Wir Genussmenschen lechzen nach der Sonne, wollen vom Straßencafé nicht lassen, selbst wenn der Atem Kältewolken bildet. Wie wir Menschen, so die Kerze – sie brennt für die Geborgenheit. In ihrem Licht wird geliebt, gebetet und geflüstert. Während das Zentralgestirn sich aufführt wie ein egomanischer Dschungelkönig, alles kaputtstrahlt mit der penetranten Leuchtkraft seiner psychopathischen Dauerhitze, zeigt die Kerze Eleganz. Aufrecht trotzt sie dem Lärm des Sommers und harrt ihrer Zeit.

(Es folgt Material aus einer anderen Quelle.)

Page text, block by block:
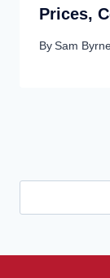
Prices,
By Sam
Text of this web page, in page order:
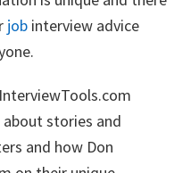
job interview advice
stories and
and how Don
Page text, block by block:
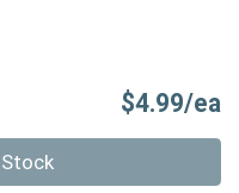
$4.99/ea
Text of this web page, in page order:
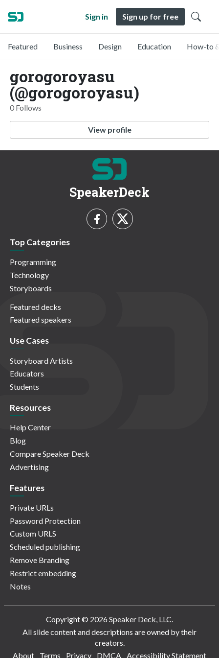
Sign in Sign up for free
Featured Business Design Education How-to
gorogoroyasu
(@gorogoroyasu)
0 Follows
View profile
SpeakerDeck
Top Categories
Programming
Technology
Storyboards
Featured decks
Featured speakers
Use Cases
Storyboard Artists
Educators
Students
Resources
Help Center
Blog
Compare Speaker Deck
Advertising
Features
Private URLs
Password Protection
Custom URLS
Scheduled publishing
Remove Branding
Restrict embedding
Notes
Copyright © 2026 Speaker Deck, LLC.
All slide content and descriptions are owned by their
creators.
About
Terms Privacy DMCA Accessibility Statement
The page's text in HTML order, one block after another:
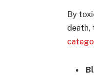
By
death,
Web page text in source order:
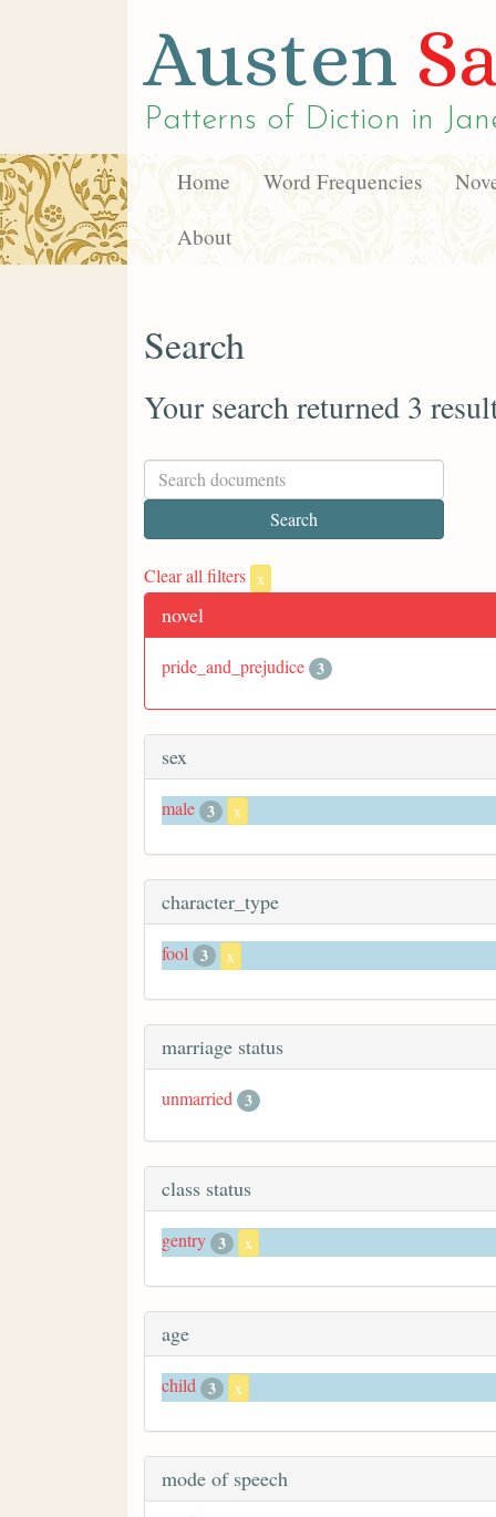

Erst wenn die Nacht schon um 16 Uhr nach deiner Laune greift, schlägt die Stunde der Kerze. Wo die Sonne nicht mehr weiterkommt, wo ihr Strahl zu schlicht ist, leuchtet die wächserne Flamme hin. In die Winkel deiner Seele, in den Abgrund deines Gemüts.
Vor ein paar Tagen war doch schon Herbst! Irgendjemand hat bereits den ersten Supermarkt ausgemacht, der Spekulatius anbietet. Ich meinte, einen weihnachtlichen Duft in der Abendluft bemerkt zu haben.

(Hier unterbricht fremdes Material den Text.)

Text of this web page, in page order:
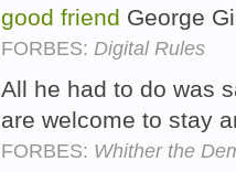
good friend George
FORBES: Digital Rules
All he had to do was
are welcome to stay
FORBES: Whither the
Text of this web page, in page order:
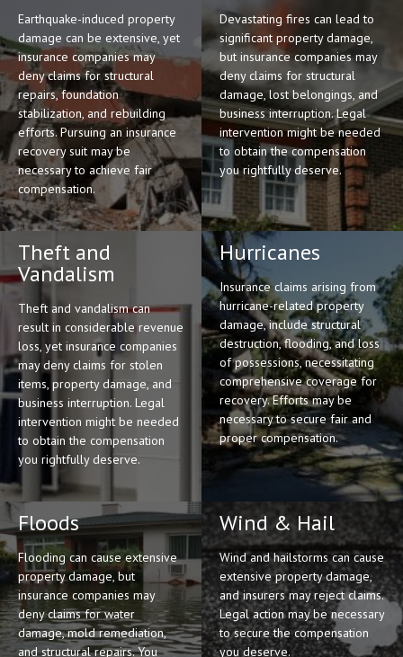
Earthquake-induced property
damage can be extensive, yet
insurance companies may
deny claims for structural
repairs, foundation
stabilization, and rebuilding
efforts. Pursuing an insurance
recovery suit may be
necessary to achieve fair
compensation.
Devastating fires can lead to
significant property damage,
but insurance companies may
deny claims for structural
damage, lost belongings, and
business interruption. Legal
intervention might be needed
to obtain the compensation
you rightfully deserve.
Theft and
Vandalism
Theft and vandalism can
result in considerable revenue
loss, yet insurance companies
may deny claims for stolen
items, property damage, and
business interruption. Legal
intervention might be needed
to obtain the compensation
you rightfully deserve.
Hurricanes
Insurance claims arising from
hurricane-related property
damage, include structural
destruction, flooding, and loss
of possessions, necessitating
comprehensive coverage for
recovery. Efforts may be
necessary to secure fair and
proper compensation.
Floods
Flooding can cause extensive
property damage, but
insurance companies may
deny claims for water
damage, mold remediation,
and structural repairs. You
Wind & Hail
Wind and hailstorms can cause
extensive property damage,
and insurers may reject claims.
Legal action may be necessary
to secure the compensation
you deserve.
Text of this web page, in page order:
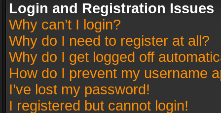
Login and Registration Issues
Why can’t I login?
Why do I need to register at all?
Why do I get logged off
How do I prevent my username
I’ve lost my password!
I registered but cannot login!

Seit ich beschlossen habe, mein Sonntagskindsein nicht länger zurückzuhalten, passieren die außergewöhnlichsten Dinge. Uns Sonntagskindern wurde früher zugeschrieben, im Klang der Kirchenglocken Botschaften von Engeln hören zu können. Und dämonische Unholde am Geruch zu erkennen. Beides stimmt. Eine meiner größten Begabungen aber ist das Kerzenlesen:
Wenn sich eine wächserne Kerze kopfüber aus dem Lüster stürzen will und dabei mit dem Rumpf im Schaft stecken bleibt, sitzt der Weihnachtsmann noch unerkannt in einem Straßencafé. Wenn die Kerze nicht brennt, obwohl du sie angezündet hast, ist das eine optische Täuschung: durch die Krümmung der Kerze verlangsamt sich die Lichtgeschwindigkeit.